* EXERCISE INSTRUCTIONS *
Would you transcribe each entry exactly as it stands, omitting the pictures?

* SUPPLIED RECORDS *
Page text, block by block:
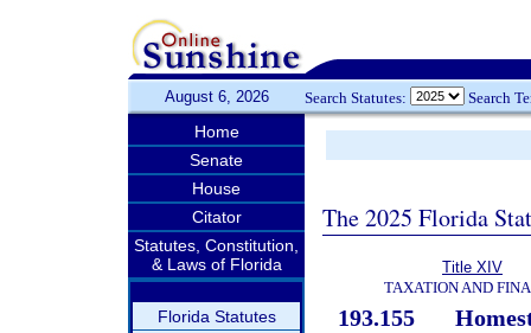
August 6, 2026 Search Statutes: Search
Home
Senate
House
Citator
Statutes, Constitution,
& Laws of Florida
Florida Statutes
The 2025 Florida
Title XIV
TAXATION AND
193.155
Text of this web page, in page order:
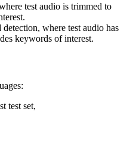
test audio is trimmed to
where test audio has
keywords of interest.
test set,
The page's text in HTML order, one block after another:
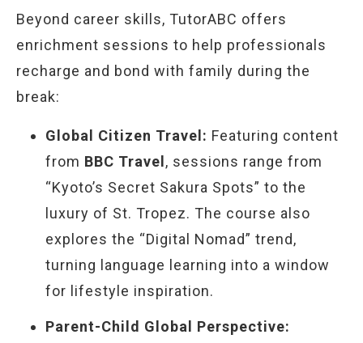
Beyond career skills, TutorABC offers
enrichment sessions to help professionals
recharge and bond with family during the
break:
Global Citizen Travel: Featuring content
from BBC Travel , sessions range from
“Kyoto’s Secret Sakura Spots” to the
luxury of St. Tropez. The course also
explores the “Digital Nomad” trend,
turning language learning into a window
for lifestyle inspiration.
Parent-Child Global Perspective:
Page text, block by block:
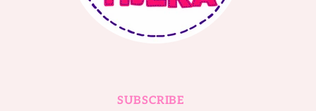
SUBSCRIBE
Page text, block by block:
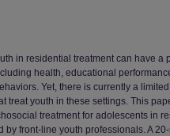
in residential treatment can have a
health, educational
Yet, there is currently a
treat youth in these settings. This
treatment for adolescents in
by front-line youth professionals. A
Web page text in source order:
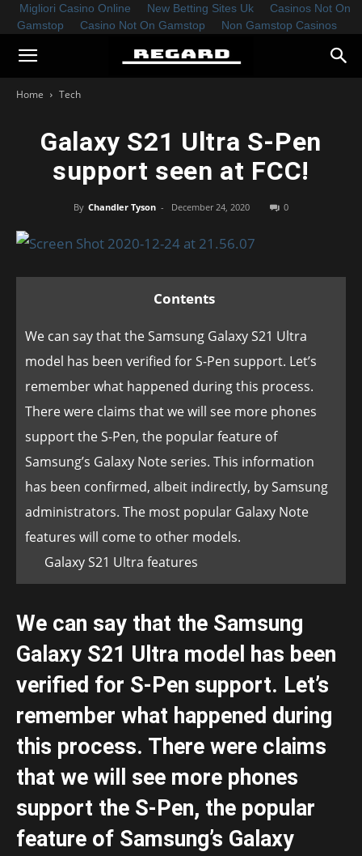
Migliori Casino Online New Betting Sites Uk
Casinos Not On
Gamstop
Casino Not On Gamstop Non Gamstop Casinos
Home Tech
Galaxy S21 Ultra S-Pen
support seen at FCC!
By Chandler Tyson - December 24, 2020 0
Contents
We can say that the Samsung Galaxy S21 Ultra
model has been verified for S-Pen support. Let’s
remember what happened during this process.
There were claims that we will see more phones
support the S-Pen, the popular feature of
Samsung’s Galaxy Note series. This information
has been confirmed, albeit indirectly, by Samsung
administrators. The most popular Galaxy Note
features will come to other models.
Galaxy S21 Ultra features
We can say that the Samsung
Galaxy S21 Ultra model has been
verified for S-Pen support. Let’s
remember what happened during
this process. There were claims
that we will see more phones
support the S-Pen, the popular
feature of Samsung’s Galaxy
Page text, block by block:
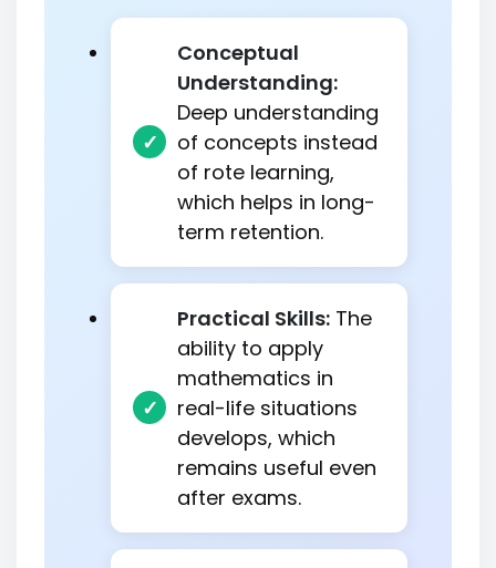
Conceptual
Understanding:
Deep understanding
of concepts instead
of rote learning,
which helps in long-
term retention.
Practical Skills: The
ability to apply
mathematics in
real-life situations
develops, which
remains useful even
after exams.
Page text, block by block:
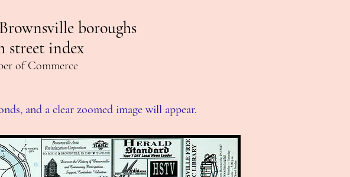
boroughs
street index
of Commerce
and a clear zoomed image will appear.
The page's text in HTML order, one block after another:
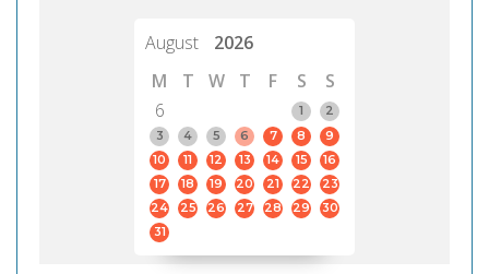
August
2026
M
T W T F S
S
6
1
2
3
4 5 6 7 8
9
10
11 12 13 14 15
16
17
18 19 20 21 22
23
24
25 26 27 28 29
30
31
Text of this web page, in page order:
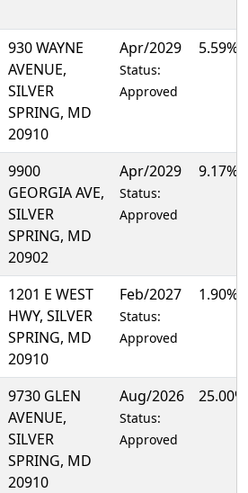
930 WAYNE
AVENUE,
SILVER
SPRING, MD
20910
Apr/2029
Status:
Approved
5.59%
9900
GEORGIA AVE,
SILVER
SPRING, MD
20902
Apr/2029
Status:
Approved
9.17%
1201 E WEST
HWY, SILVER
SPRING, MD
20910
Feb/2027
Status:
Approved
1.90%
9730 GLEN
AVENUE,
SILVER
SPRING, MD
20910
Aug/2026
Status:
Approved
25.00%
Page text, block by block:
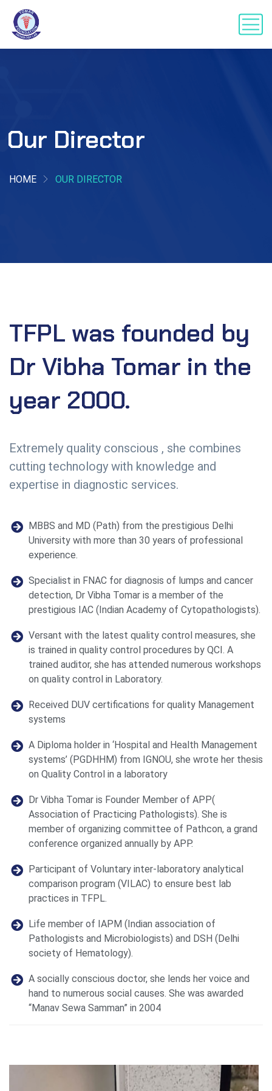
Our Director
HOME OUR DIRECTOR
TFPL was founded by
Dr Vibha Tomar in the
year 2000.
Extremely quality conscious , she combines
cutting technology with knowledge and
expertise in diagnostic services.
MBBS and MD (Path) from the prestigious Delhi
University with more than 30 years of professional
experience.
Specialist in FNAC for diagnosis of lumps and cancer
detection, Dr Vibha Tomar is a member of the
prestigious IAC (Indian Academy of Cytopathologists).
Versant with the latest quality control measures, she
is trained in quality control procedures by QCI. A
trained auditor, she has attended numerous workshops
on quality control in Laboratory.
Received DUV certifications for quality Management
systems
A Diploma holder in ‘Hospital and Health Management
systems’ (PGDHHM) from IGNOU, she wrote her thesis
on Quality Control in a laboratory
Dr Vibha Tomar is Founder Member of APP(
Association of Practicing Pathologists). She is
member of organizing committee of Pathcon, a grand
conference organized annually by APP.
Participant of Voluntary inter-laboratory analytical
comparison program (VILAC) to ensure best lab
practices in TFPL.
Life member of IAPM (Indian association of
Pathologists and Microbiologists) and DSH (Delhi
society of Hematology).
A socially conscious doctor, she lends her voice and
hand to numerous social causes. She was awarded
“Manav Sewa Samman” in 2004
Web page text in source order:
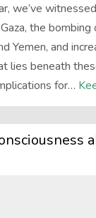
we’ve
the bombing
Yemen, and
lies beneath
for…
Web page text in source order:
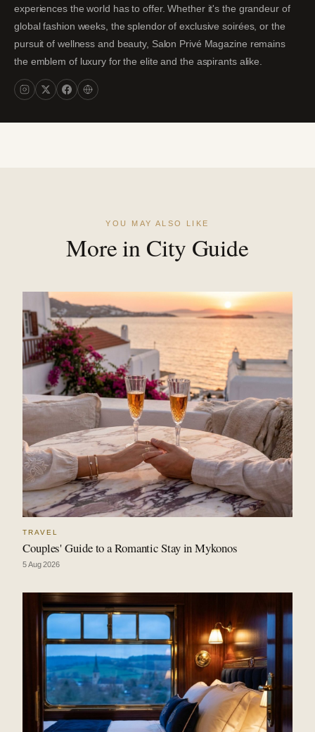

* RESULT *
Page text, block by block:
August 6, 2026 Search Statutes: Search
Home
Senate
House
Citator
Statutes, Constitution,
& Laws of Florida
Florida Statutes
The 2025 Florida
Title XIV
TAXATION AND
193.155
Text of this web page, in page order:
test audio is trimmed to
where test audio has
keywords of interest.
test set,
The page's text in HTML order, one block after another:
Beyond career skills, TutorABC offers
enrichment sessions to help professionals
recharge and bond with family during the
break:
Global Citizen Travel: Featuring content
from BBC Travel , sessions range from
“Kyoto’s Secret Sakura Spots” to the
luxury of St. Tropez. The course also
explores the “Digital Nomad” trend,
turning language learning into a window
for lifestyle inspiration.
Parent-Child Global Perspective:
Page text, block by block:
SUBSCRIBE
Page text, block by block:
in residential treatment can have a
health, educational
Yet, there is currently a
treat youth in these settings. This
treatment for adolescents in
by front-line youth professionals. A
Web page text in source order:
Migliori Casino Online New Betting Sites Uk
Casinos Not On
Gamstop
Casino Not On Gamstop Non Gamstop Casinos
Home Tech
Galaxy S21 Ultra S-Pen
support seen at FCC!
By Chandler Tyson - December 24, 2020 0
Contents
We can say that the Samsung Galaxy S21 Ultra
model has been verified for S-Pen support. Let’s
remember what happened during this process.
There were claims that we will see more phones
support the S-Pen, the popular feature of
Samsung’s Galaxy Note series. This information
has been confirmed, albeit indirectly, by Samsung
administrators. The most popular Galaxy Note
features will come to other models.
Galaxy S21 Ultra features
We can say that the Samsung
Galaxy S21 Ultra model has been
verified for S-Pen support. Let’s
remember what happened during
this process. There were claims
that we will see more phones
support the S-Pen, the popular
feature of Samsung’s Galaxy
Page text, block by block:
Conceptual
Understanding:
Deep understanding
of concepts instead
of rote learning,
which helps in long-
term retention.
Practical Skills: The
ability to apply
mathematics in
real-life situations
develops, which
remains useful even
after exams.
Page text, block by block:
boroughs
street index
of Commerce
and a clear zoomed image will appear.
The page's text in HTML order, one block after another:
August
2026
M
T W T F S
S
6
1
2
3
4 5 6 7 8
9
10
11 12 13 14 15
16
17
18 19 20 21 22
23
24
25 26 27 28 29
30
31
Text of this web page, in page order:
930 WAYNE
AVENUE,
SILVER
SPRING, MD
20910
Apr/2029
Status:
Approved
5.59%
9900
GEORGIA AVE,
SILVER
SPRING, MD
20902
Apr/2029
Status:
Approved
9.17%
1201 E WEST
HWY, SILVER
SPRING, MD
20910
Feb/2027
Status:
Approved
1.90%
9730 GLEN
AVENUE,
SILVER
SPRING, MD
20910
Aug/2026
Status:
Approved
25.00%
Page text, block by block:
Our Director
HOME OUR DIRECTOR
TFPL was founded by
Dr Vibha Tomar in the
year 2000.
Extremely quality conscious , she combines
cutting technology with knowledge and
expertise in diagnostic services.
MBBS and MD (Path) from the prestigious Delhi
University with more than 30 years of professional
experience.
Specialist in FNAC for diagnosis of lumps and cancer
detection, Dr Vibha Tomar is a member of the
prestigious IAC (Indian Academy of Cytopathologists).
Versant with the latest quality control measures, she
is trained in quality control procedures by QCI. A
trained auditor, she has attended numerous workshops
on quality control in Laboratory.
Received DUV certifications for quality Management
systems
A Diploma holder in ‘Hospital and Health Management
systems’ (PGDHHM) from IGNOU, she wrote her thesis
on Quality Control in a laboratory
Dr Vibha Tomar is Founder Member of APP(
Association of Practicing Pathologists). She is
member of organizing committee of Pathcon, a grand
conference organized annually by APP.
Participant of Voluntary inter-laboratory analytical
comparison program (VILAC) to ensure best lab
practices in TFPL.
Life member of IAPM (Indian association of
Pathologists and Microbiologists) and DSH (Delhi
society of Hematology).
A socially conscious doctor, she lends her voice and
hand to numerous social causes. She was awarded
“Manav Sewa Samman” in 2004
Web page text in source order:
we’ve
the bombing
Yemen, and
lies beneath
for…
Web page text in source order:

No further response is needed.